HIPAA and Social Media can be Problematical

HIPAA and Social Media
Social Media and HIPAA

 

Benefits of Social Media

Social media offers many benefits for health care organizations because it allows interaction with patients and others.  It offers education, and services.  As a result, it is an essential communication and marketing tool and part of strategic marketing plans.  Due to this organizations turn to social media to communicate with their employees. Unfortunately HIPAA and Social Media can be problematical.

Authorization to use PHI

It is possible to violate HIPAA Rules and patient privacy while using social media, if not managed correctly.  Due to this it is important for health care organizations to disclose protected health information carefully.   An organization must do so only with patient authorization for interviews, photographs and marketing communications.

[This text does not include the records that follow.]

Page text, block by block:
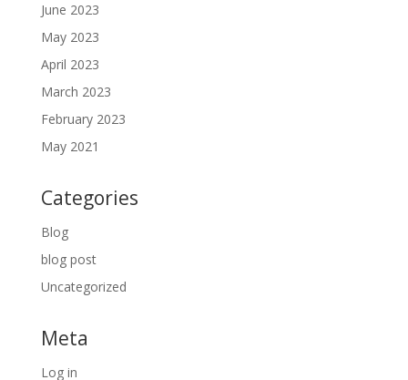
June 2023
May 2023
April 2023
March 2023
February 2023
May 2021
Categories
Blog
blog post
Uncategorized
Meta
Log in
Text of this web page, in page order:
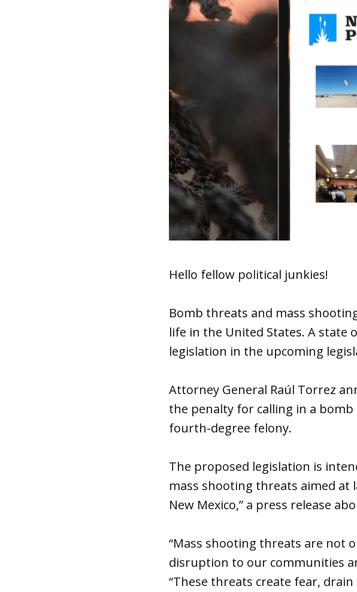
Hello fellow political junkies!
Bomb threats and mass
life in the United States. A state
legislation in the upcoming
Attorney General Raúl Torrez
the penalty for calling in a
fourth-degree felony.
The proposed legislation is
mass shooting threats aimed at
New Mexico,” a press release
“Mass shooting threats are not
disruption to our communities
“These threats create fear,
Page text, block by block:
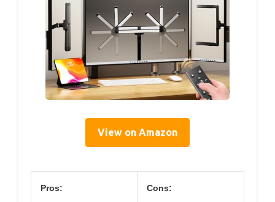
View on Amazon
Pros: Cons:
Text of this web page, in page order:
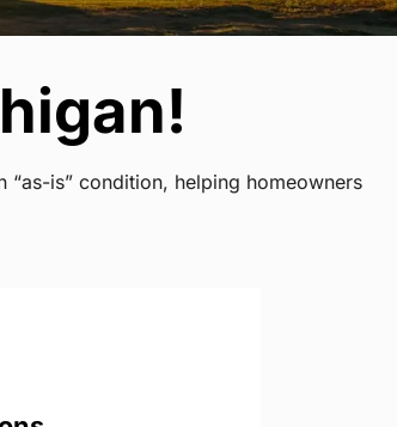
“as-is” condition, helping homeowners
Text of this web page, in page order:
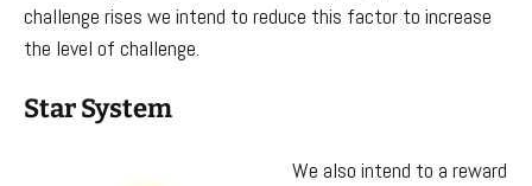
challenge rises we intend to reduce this factor to increase
the level of challenge.
Star System
We also intend to a reward
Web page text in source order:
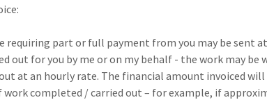
part or full payment from you may be sent at
you by me or on my behalf - the work may be
hourly rate. The financial amount invoiced will
/ carried out – for example, if
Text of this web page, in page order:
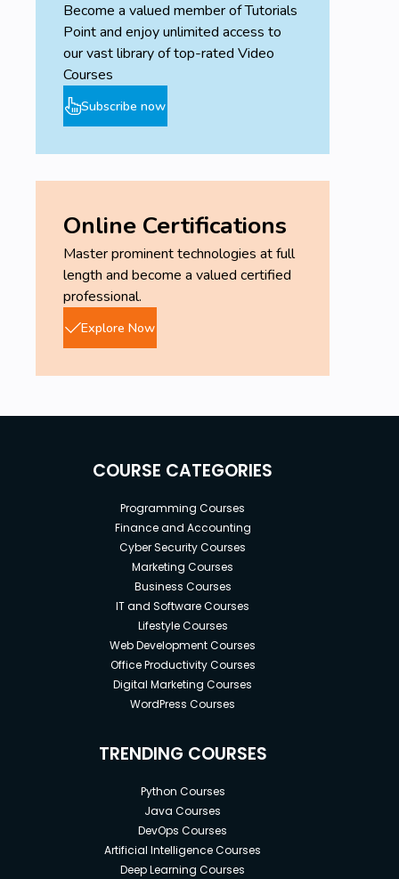
Become a valued member of Tutorials
Point and enjoy unlimited access to
our vast library of top-rated Video
Courses
Subscribe now
Online Certifications
Master prominent technologies at full
length and become a valued certified
professional.
Explore Now
COURSE CATEGORIES
Programming Courses
Finance and Accounting
Cyber Security Courses
Marketing Courses
Business Courses
IT and Software Courses
Lifestyle Courses
Web Development Courses
Office Productivity Courses
Digital Marketing Courses
WordPress Courses
TRENDING COURSES
Python Courses
Java Courses
DevOps Courses
Artificial Intelligence Courses
Deep Learning Courses
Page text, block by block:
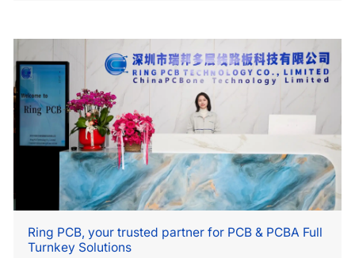
Ring PCB, your trusted partner for PCB & PCBA Full
Turnkey Solutions
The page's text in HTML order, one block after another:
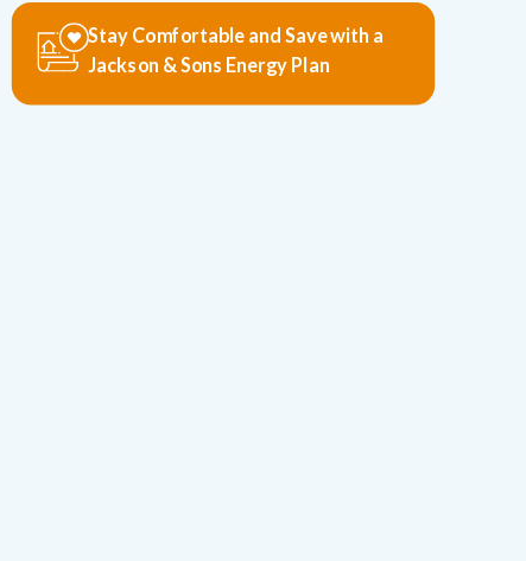
Stay Comfortable and Save with a
Jackson & Sons Energy Plan
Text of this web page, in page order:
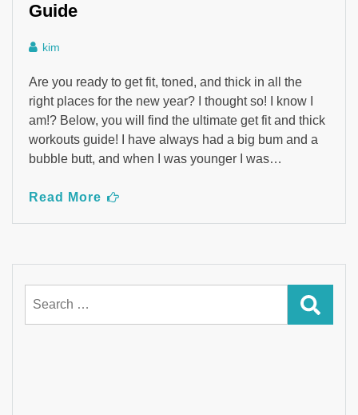
Guide
kim
Are you ready to get fit, toned, and thick in all the
right places for the new year? I thought so! I know I
am!? Below, you will find the ultimate get fit and thick
workouts guide! I have always had a big bum and a
bubble butt, and when I was younger I was…
Read More
for:
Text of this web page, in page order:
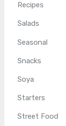
Recipes
Salads
Seasonal
Snacks
Soya
Starters
Street Food
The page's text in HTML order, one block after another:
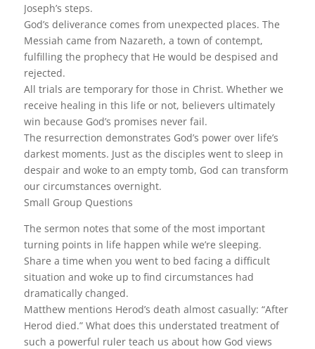
Joseph’s steps.
God’s deliverance comes from unexpected places. The
Messiah came from Nazareth, a town of contempt,
fulfilling the prophecy that He would be despised and
rejected.
All trials are temporary for those in Christ. Whether we
receive healing in this life or not, believers ultimately
win because God’s promises never fail.
The resurrection demonstrates God’s power over life’s
darkest moments. Just as the disciples went to sleep in
despair and woke to an empty tomb, God can transform
our circumstances overnight.
Small Group Questions
The sermon notes that some of the most important
turning points in life happen while we’re sleeping.
Share a time when you went to bed facing a difficult
situation and woke up to find circumstances had
dramatically changed.
Matthew mentions Herod’s death almost casually: “After
Herod died.” What does this understated treatment of
such a powerful ruler teach us about how God views
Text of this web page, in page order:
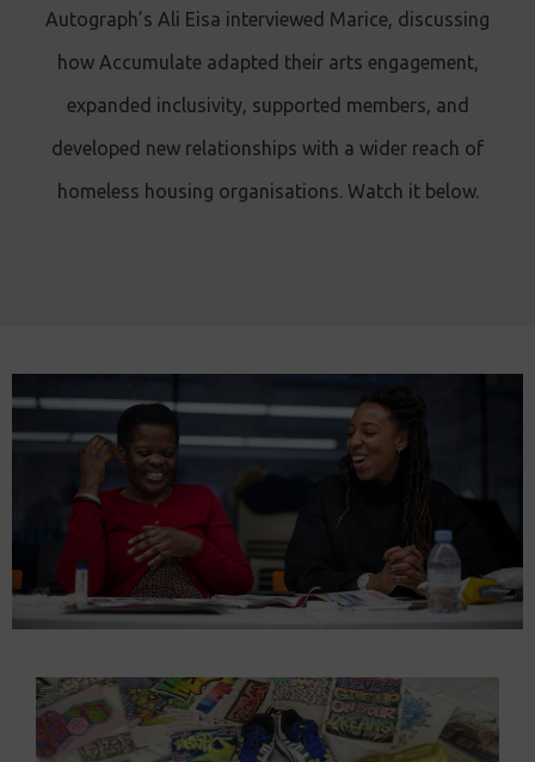
Autograph’s Ali Eisa interviewed Marice, discussing
how Accumulate adapted their arts engagement,
expanded inclusivity, supported members, and
developed new relationships with a wider reach of
homeless housing organisations. Watch it below.
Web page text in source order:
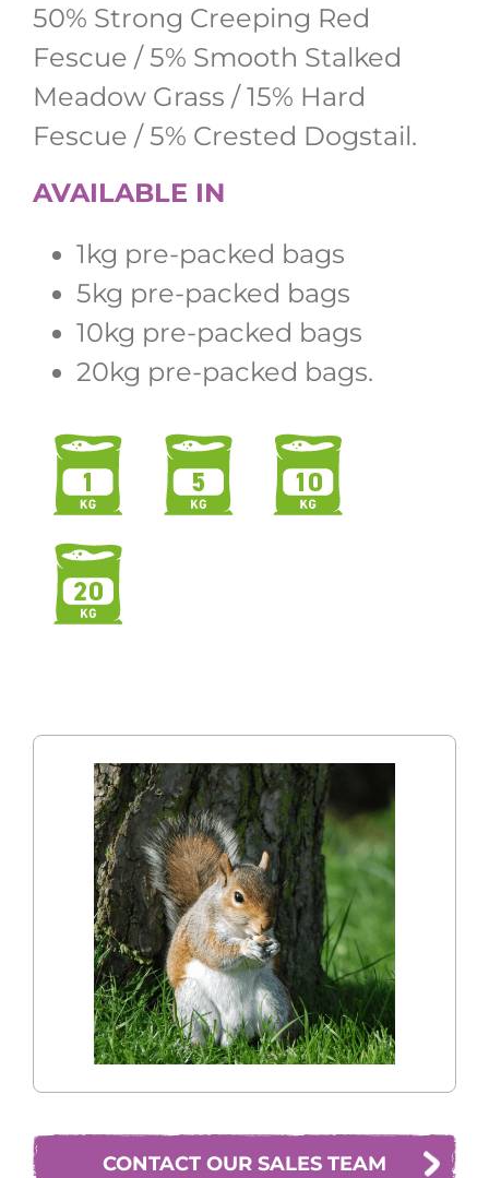
50% Strong Creeping Red
Fescue / 5% Smooth Stalked
Meadow Grass / 15% Hard
Fescue / 5% Crested Dogstail.
AVAILABLE IN
1kg pre-packed bags
5kg pre-packed bags
10kg pre-packed bags
20kg pre-packed bags.
CONTACT OUR SALES TEAM
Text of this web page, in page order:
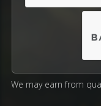
We may earn from
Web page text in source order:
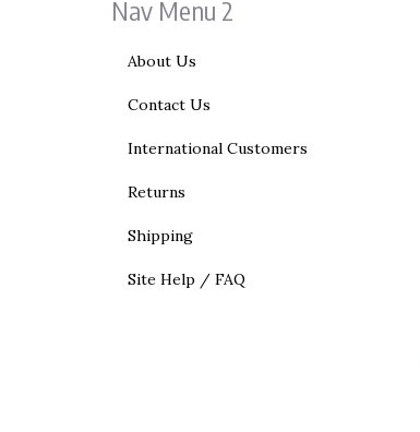
Nav Menu 2
About Us
Contact Us
International Customers
Returns
Shipping
Site Help / FAQ
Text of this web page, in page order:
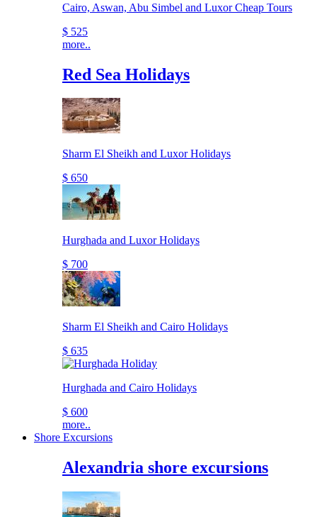
Cairo, Aswan, Abu Simbel and Luxor Cheap Tours
$ 525
more..
Red Sea Holidays
Sharm El Sheikh and Luxor Holidays
$ 650
Hurghada and Luxor Holidays
$ 700
Sharm El Sheikh and Cairo Holidays
$ 635
Hurghada and Cairo Holidays
$ 600
more..
Shore Excursions
Alexandria shore excursions
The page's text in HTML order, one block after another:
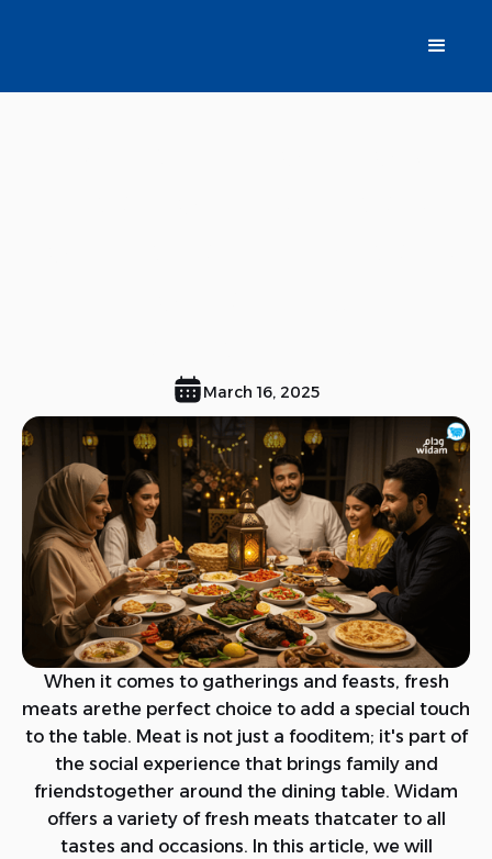
March 16, 2025
When it comes to gatherings and feasts, fresh
meats arethe perfect choice to add a special touch
to the table. Meat is not just a fooditem; it's part of
the social experience that brings family and
friendstogether around the dining table. Widam
offers a variety of fresh meats thatcater to all
tastes and occasions. In this article, we will
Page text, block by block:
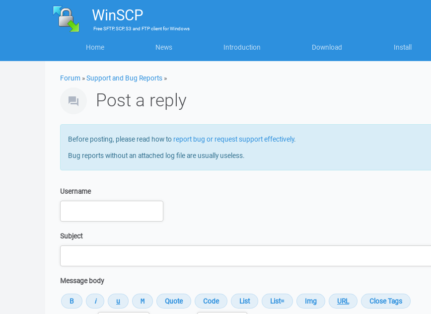
WinSCP
FreeSFTP, SCP, S3 and FTP clientforWindows
Home News Introduction Download Install
Forum »Support and Bug Reports »
Post a reply
Before posting, please read how to report bug or request support effectively.
Bug reports without an attached log file are usually useless.
Username
Subject
Message body
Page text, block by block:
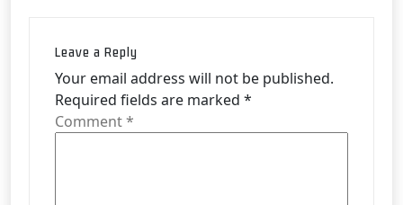
Leave a Reply
Your email address will not be published.
Required fields are marked *
Comment*
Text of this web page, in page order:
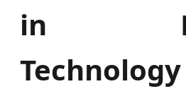
in
Technology
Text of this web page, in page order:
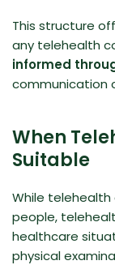
This structure
any telehealth
informed
communication
When
Suitable
While
people,
healthcare
physical
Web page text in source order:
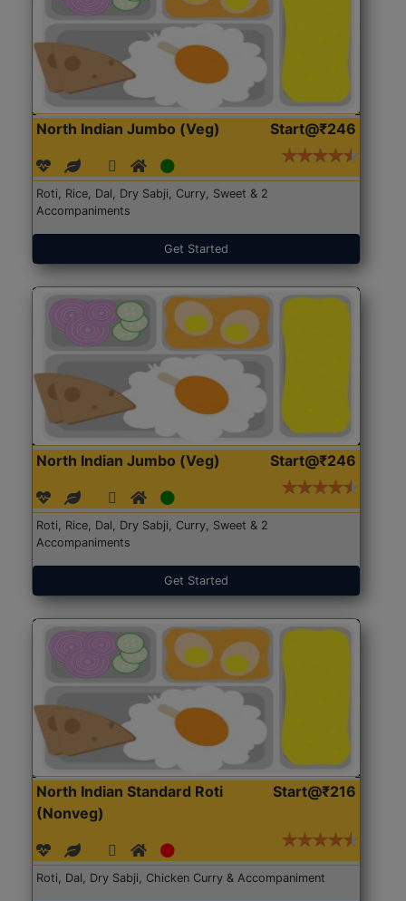
North Indian Jumbo (Veg) Start@₹246
Roti, Rice, Dal, Dry Sabji, Curry, Sweet & 2
Accompaniments
Get Started
North Indian Jumbo (Veg) Start@₹246
Roti, Rice, Dal, Dry Sabji, Curry, Sweet & 2
Accompaniments
Get Started
North Indian Standard Roti
(Nonveg)
Start@₹216
Roti, Dal, Dry Sabji, Chicken Curry & Accompaniment
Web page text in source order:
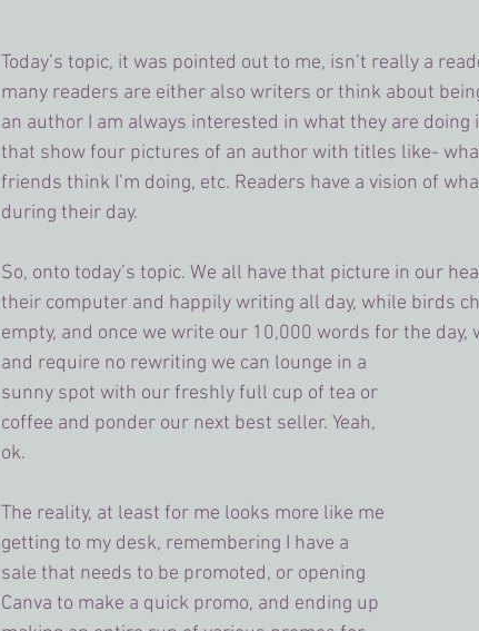
Today’s topic, it was pointed out to me, isn’t really a
many readers are either also writers or think about
an author I am always interested in what they are
that show four pictures of an author with titles like-
friends think I’m doing, etc. Readers have a vision of
during their day.
So, onto today’s topic. We all have that picture in our
their computer and happily writing all day, while birds
empty, and once we write our 10,000 words for the
and require no rewriting we can lounge in a
sunny spot with our freshly full cup of tea or
coffee and ponder our next best seller. Yeah,
ok.
The reality, at least for me looks more like me
getting to my desk, remembering I have a
sale that needs to be promoted, or opening
Canva to make a quick promo, and ending up
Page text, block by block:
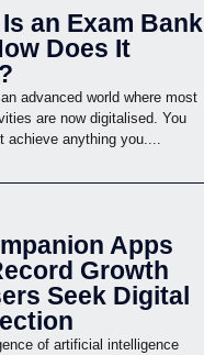
an Exam Bank
Does It
advanced world where most
are now digitalised. You
achieve anything you....
Apps
Growth
Seek Digital
of artificial intelligence
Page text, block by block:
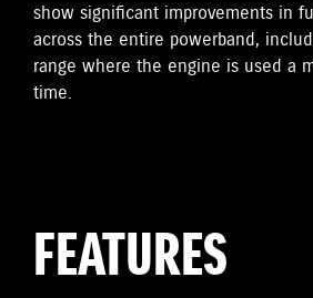
show significant improvements in
across the entire powerband,
range where the engine is used a
time.
FEATURES
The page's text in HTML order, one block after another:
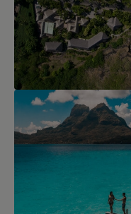
Image
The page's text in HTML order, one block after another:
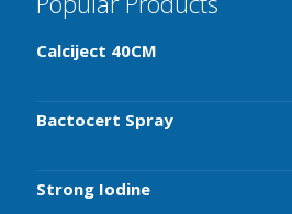
Calciject 40CM
Bactocert Spray
Strong Iodine
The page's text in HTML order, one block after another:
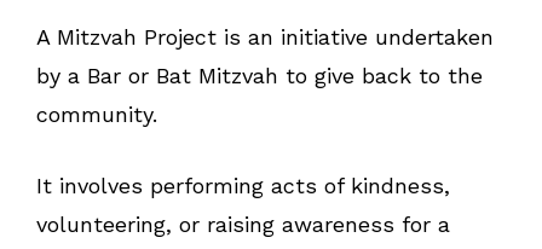
A Mitzvah Project is an initiative undertaken
by a Bar or Bat Mitzvah to give back to the
community.
It involves performing acts of kindness,
volunteering, or raising awareness for a
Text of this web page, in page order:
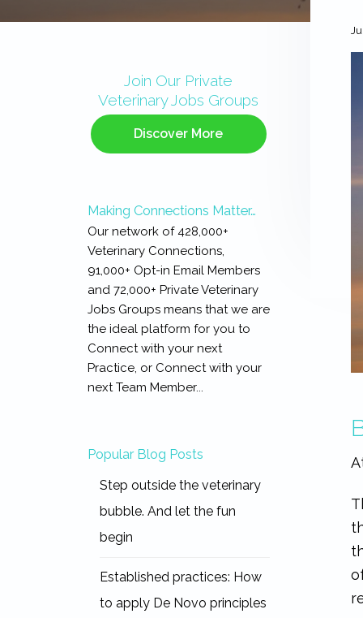
SidebarJoin Our Private
Veterinary Jobs Groups
Discover More
Making Connections Matter…
Our network of 428,000+
Veterinary Connections,
91,000+ Opt-in Email Members
and 72,000+ Private Veterinary
Jobs Groups means that we are
the ideal platform for you to
Connect with your next
Practice, or Connect with your
next Team Member...
Popular Blog Posts
Step outside the veterinary
bubble. And let the fun
begin
Established practices: How
to apply De Novo principles
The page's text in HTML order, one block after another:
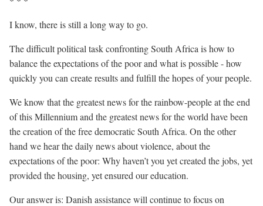
I know, there is still a long way to go.
The difficult political task confronting South Africa is how to
balance the expectations of the poor and what is possible - how
quickly you can create results and fulfill the hopes of your people.
We know that the greatest news for the rainbow-people at the end
of this Millennium and the greatest news for the world have been
the creation of the free democratic South Africa. On the other
hand we hear the daily news about violence, about the
expectations of the poor: Why haven’t you yet created the jobs, yet
provided the housing, yet ensured our education.
Our answer is: Danish assistance will continue to focus on
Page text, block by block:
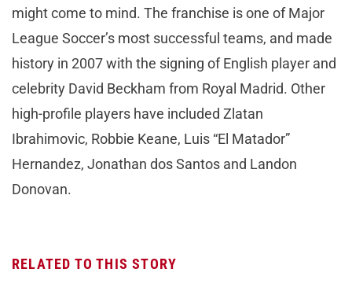
might come to mind. The franchise is one of Major
League Soccer’s most successful teams, and made
history in 2007 with the signing of English player and
celebrity David Beckham from Royal Madrid. Other
high-profile players have included Zlatan
Ibrahimovic, Robbie Keane, Luis “El Matador”
Hernandez, Jonathan dos Santos and Landon
Donovan.
RELATED TO THIS STORY
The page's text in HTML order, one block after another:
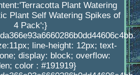
Plant Watering
Plant Self Watering Spikes of
4 Pack';}
line-height: 12px; text-
display: block; overflow:
color : #191919}
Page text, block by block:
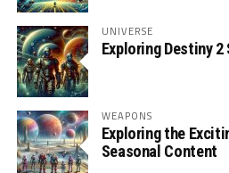
UNIVERSE
Exploring Destiny
WEAPONS
Exploring the
Seasonal Content
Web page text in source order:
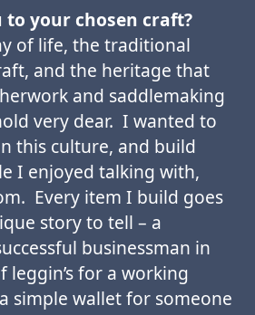
to your chosen craft?
of life, the traditional
and the heritage that
and saddlemaking
very dear. I wanted to
this culture, and build
I enjoyed talking with,
Every item I build goes
story to tell – a
businessman in
leggin’s for a working
simple wallet for someone
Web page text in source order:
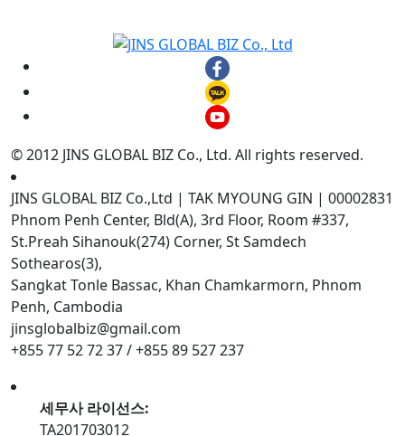
© 2012 JINS GLOBAL BIZ Co., Ltd. All rights reserved.
JINS GLOBAL BIZ Co.,Ltd | TAK MYOUNG GIN | 00002831
Phnom Penh Center, Bld(A), 3rd Floor, Room #337,
St.Preah Sihanouk(274) Corner, St Samdech
Sothearos(3),
Sangkat Tonle Bassac, Khan Chamkarmorn, Phnom
Penh, Cambodia
jinsglobalbiz@gmail.com
+855 77 52 72 37 / +855 89 527 237
세무사 라이선스:
TA201703012
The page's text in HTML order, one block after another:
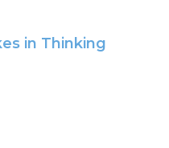
in Thinking

Media Posts May Risk Privacy

Posts of PHI done by employees will violate the HIPAA Rules and result in a reportable breach of PHI. Social media posts are not a permissible use or disclosure of PHI.   The ability to post simultaneously in several platforms increases the risk for an organization. Remember that to de-identify PHI,  all 18 identifiers must be removed.   There must also be low risk it could be used to identify the patient. Facial images, and other identifiers such as tattoos must also be removed.    Learn more.

Preventing HIPAA Privacy Risk

Employees should be trained on the dangers of using social media inappropriately from the very onset of their employment.  Many organizations deal with the issue through development of a social media use policy.   They also monitor social media activity.  If not addressed, HIPAA and Social Media can be problematical.